### MATERIAL SHOWN ###

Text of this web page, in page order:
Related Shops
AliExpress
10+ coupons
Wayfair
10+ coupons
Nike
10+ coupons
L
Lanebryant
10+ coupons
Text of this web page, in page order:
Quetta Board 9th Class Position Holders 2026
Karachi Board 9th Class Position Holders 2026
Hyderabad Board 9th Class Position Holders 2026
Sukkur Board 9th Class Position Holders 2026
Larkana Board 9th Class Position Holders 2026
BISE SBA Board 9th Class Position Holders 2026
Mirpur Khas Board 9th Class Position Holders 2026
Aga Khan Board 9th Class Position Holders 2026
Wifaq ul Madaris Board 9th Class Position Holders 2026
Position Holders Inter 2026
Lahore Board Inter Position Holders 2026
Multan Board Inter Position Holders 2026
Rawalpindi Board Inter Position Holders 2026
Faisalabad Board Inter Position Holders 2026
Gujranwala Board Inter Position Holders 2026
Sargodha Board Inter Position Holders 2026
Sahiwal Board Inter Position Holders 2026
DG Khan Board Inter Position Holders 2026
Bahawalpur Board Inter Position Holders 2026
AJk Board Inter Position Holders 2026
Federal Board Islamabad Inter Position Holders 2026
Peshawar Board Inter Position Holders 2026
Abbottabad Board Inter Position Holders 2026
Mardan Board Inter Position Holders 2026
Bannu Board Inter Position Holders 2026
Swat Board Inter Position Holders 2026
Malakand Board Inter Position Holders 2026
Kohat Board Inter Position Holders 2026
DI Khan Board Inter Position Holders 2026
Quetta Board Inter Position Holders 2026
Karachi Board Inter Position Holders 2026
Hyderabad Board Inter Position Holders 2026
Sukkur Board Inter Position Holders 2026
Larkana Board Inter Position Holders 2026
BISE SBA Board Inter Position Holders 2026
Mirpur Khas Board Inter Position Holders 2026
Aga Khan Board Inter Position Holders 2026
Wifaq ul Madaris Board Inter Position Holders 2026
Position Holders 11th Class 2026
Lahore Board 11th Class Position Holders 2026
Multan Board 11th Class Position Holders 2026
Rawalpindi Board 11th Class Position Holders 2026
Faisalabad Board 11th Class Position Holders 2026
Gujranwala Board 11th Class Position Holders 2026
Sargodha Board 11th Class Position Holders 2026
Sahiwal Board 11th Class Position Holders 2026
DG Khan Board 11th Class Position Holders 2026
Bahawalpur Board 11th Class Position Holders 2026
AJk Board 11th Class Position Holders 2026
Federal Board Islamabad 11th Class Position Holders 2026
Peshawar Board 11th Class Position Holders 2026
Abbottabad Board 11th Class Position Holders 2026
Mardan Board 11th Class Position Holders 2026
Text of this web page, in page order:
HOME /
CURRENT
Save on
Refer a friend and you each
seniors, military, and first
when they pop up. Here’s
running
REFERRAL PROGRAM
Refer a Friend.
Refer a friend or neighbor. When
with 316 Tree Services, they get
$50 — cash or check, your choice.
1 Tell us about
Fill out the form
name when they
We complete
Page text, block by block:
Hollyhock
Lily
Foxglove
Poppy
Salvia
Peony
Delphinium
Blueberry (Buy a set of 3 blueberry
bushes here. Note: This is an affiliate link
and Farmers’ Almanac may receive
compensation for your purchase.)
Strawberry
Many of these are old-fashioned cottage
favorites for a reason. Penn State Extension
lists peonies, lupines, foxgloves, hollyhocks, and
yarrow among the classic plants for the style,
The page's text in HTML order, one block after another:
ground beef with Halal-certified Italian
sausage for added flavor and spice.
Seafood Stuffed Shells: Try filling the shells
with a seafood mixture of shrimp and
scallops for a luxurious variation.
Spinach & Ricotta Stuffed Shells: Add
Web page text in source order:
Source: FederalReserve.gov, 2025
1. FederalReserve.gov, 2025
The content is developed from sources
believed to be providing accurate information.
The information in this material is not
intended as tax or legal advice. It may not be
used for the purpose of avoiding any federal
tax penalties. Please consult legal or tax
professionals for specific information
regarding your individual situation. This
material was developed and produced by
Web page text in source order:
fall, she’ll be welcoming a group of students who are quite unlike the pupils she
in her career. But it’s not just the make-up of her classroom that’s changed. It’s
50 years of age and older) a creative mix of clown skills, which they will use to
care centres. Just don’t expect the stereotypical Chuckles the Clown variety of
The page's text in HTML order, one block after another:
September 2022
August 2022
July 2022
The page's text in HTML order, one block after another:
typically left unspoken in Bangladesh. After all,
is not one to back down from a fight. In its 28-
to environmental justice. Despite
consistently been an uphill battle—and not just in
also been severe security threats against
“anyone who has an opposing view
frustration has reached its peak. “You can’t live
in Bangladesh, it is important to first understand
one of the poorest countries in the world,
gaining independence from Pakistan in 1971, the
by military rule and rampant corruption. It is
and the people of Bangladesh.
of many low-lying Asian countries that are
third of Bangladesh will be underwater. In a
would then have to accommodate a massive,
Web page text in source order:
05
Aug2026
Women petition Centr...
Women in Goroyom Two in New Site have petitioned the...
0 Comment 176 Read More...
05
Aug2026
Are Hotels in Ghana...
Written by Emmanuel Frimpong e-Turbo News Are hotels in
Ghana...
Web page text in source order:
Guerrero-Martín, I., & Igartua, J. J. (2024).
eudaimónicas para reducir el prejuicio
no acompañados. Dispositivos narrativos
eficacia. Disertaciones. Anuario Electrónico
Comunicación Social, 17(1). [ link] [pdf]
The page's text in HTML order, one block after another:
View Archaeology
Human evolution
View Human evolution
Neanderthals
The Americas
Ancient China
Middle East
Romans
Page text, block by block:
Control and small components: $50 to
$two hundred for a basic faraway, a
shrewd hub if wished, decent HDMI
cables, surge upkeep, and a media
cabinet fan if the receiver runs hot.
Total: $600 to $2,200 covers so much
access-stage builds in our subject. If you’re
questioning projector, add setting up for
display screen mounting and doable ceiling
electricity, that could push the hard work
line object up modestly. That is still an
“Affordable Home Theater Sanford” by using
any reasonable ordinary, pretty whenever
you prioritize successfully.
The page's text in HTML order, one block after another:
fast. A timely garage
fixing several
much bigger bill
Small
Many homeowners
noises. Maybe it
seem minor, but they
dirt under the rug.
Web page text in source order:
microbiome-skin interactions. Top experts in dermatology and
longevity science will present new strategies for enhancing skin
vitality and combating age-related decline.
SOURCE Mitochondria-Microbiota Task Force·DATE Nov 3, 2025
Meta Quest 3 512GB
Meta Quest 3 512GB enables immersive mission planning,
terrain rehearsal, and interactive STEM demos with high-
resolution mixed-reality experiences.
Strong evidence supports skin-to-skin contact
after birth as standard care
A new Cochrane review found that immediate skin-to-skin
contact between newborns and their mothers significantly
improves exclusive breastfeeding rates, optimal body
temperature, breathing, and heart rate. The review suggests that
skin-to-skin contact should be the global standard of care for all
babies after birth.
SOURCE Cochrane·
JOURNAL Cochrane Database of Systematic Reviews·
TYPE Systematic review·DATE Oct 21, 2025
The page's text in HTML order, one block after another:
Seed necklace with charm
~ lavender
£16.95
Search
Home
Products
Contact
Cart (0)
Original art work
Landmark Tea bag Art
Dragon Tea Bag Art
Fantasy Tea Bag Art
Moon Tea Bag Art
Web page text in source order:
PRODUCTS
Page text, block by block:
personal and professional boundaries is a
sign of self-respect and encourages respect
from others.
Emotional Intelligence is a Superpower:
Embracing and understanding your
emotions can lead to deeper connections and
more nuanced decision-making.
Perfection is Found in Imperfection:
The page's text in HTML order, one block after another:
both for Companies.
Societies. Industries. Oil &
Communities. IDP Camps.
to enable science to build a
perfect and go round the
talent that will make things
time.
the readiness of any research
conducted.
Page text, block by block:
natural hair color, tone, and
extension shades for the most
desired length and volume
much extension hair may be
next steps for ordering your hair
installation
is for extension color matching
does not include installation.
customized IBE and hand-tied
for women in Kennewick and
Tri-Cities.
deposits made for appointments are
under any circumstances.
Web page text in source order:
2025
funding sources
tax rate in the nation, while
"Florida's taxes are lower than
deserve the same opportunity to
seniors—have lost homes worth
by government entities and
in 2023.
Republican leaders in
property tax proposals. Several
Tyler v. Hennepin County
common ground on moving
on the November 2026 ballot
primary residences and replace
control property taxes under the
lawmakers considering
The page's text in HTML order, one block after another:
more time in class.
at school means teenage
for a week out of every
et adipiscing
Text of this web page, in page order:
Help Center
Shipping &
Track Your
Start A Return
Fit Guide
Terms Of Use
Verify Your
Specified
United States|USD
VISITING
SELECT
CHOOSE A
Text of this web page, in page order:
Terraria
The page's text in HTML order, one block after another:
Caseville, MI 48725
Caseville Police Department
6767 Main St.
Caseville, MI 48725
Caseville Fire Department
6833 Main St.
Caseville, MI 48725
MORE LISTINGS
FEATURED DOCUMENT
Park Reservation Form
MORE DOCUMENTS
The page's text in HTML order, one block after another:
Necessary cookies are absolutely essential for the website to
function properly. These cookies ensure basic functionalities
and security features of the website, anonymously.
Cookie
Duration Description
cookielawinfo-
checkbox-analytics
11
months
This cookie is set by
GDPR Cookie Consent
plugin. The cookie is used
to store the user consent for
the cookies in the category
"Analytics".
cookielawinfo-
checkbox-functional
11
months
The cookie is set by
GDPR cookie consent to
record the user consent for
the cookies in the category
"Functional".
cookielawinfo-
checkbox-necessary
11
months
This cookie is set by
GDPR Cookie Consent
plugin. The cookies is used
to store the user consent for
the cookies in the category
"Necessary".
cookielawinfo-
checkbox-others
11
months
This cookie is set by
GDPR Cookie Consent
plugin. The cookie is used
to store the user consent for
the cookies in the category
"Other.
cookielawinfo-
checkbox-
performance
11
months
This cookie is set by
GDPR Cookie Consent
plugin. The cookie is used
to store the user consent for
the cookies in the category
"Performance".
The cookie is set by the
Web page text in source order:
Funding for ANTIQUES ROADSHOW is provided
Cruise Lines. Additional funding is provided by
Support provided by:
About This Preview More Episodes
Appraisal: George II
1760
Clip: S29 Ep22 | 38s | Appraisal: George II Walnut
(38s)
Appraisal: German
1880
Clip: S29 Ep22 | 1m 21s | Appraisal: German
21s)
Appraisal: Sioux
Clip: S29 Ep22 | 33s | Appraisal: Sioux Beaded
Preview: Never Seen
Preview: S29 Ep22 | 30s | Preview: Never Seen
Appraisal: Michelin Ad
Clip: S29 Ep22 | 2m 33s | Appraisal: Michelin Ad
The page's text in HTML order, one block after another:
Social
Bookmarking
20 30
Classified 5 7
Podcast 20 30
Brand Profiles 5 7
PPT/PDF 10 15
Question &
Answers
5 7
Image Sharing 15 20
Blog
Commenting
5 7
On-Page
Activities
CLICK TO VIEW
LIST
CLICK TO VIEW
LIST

###

- TASK TO CARRY OUT: Answer required as a bare number: state how many lines in the material contain the word "countries".

- ANSWER TO THE PROBLEM: 2